La guerra quedaba atrás. Aquella
guerra, al menos, la que se llevó por delante tantas vidas sin más excusa que
defender unos ideales diferentes. Por delante, en aquel país de sol y selvas
indómitas, le esperaba otra, menos mortífera pero tan dura como la otra:
empezar una nueva vida, solo, en otra tierra lejos de la suya. Por suerte
compartían idioma, con diferente acento y palabras capaces de confundir al
oyente despistado, pero entendible a primera instancia. El viaje había durado
demasiados meses y había perdido la mayoría de sus sueños por el camino. Ganó
algunos amigos, derramó muchas lágrimas, hizo promesas que no podría cumplir.

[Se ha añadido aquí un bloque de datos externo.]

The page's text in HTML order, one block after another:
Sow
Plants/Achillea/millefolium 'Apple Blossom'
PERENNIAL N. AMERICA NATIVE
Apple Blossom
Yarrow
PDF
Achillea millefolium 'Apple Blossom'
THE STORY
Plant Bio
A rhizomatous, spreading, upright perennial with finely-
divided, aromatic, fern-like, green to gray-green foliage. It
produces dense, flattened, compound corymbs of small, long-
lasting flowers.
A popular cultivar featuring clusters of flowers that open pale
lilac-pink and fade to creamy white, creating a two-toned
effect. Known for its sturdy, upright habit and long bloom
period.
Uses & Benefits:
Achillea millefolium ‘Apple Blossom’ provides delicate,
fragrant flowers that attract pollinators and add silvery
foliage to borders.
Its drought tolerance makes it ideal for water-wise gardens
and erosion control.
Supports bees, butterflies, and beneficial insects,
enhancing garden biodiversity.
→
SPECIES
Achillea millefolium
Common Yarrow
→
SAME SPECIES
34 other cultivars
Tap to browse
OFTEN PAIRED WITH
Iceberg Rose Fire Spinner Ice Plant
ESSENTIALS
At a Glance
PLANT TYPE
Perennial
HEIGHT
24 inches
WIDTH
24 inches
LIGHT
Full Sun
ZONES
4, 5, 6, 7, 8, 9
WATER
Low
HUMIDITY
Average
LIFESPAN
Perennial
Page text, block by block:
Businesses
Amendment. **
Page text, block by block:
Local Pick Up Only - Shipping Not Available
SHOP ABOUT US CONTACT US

Cambió la piel una y otra vez, inventó otros nombres para empezar de cero pero
todo fue inútil. Cada mañana el espejo le devolvía la misma mirada asustada y,
en un instante, un torrente de recuerdos le inundaba. Él era quien era, sus
manos estaban manchadas de sangre y la cobardía, que le hizo subir al barco sin
esperar a los demás, siempre sería una mancha que no podría borrar. Entre los
emigrantes era historia conocida, le daban la espalda y cada vez que salía a
cubierta, las conversaciones cesaban. Se sentía observado, odiado, culpable. Se
sentía escoria. Cobarde. Cobarde. Cobarde.
El
día que atracaron en el puerto, saltó a tierra antes que nadie y se perdió por
la primera calle que encontró, sin mirar atrás. Buscaba olvido, anonimato, un
nuevo principio para tan triste final. No los oyó venir. Sintió el frío del
acero en el costado y el sabor metálico de la sangre en la boca. Cayó en una
esquina y en sus ojos se quedó el cielo enganchado.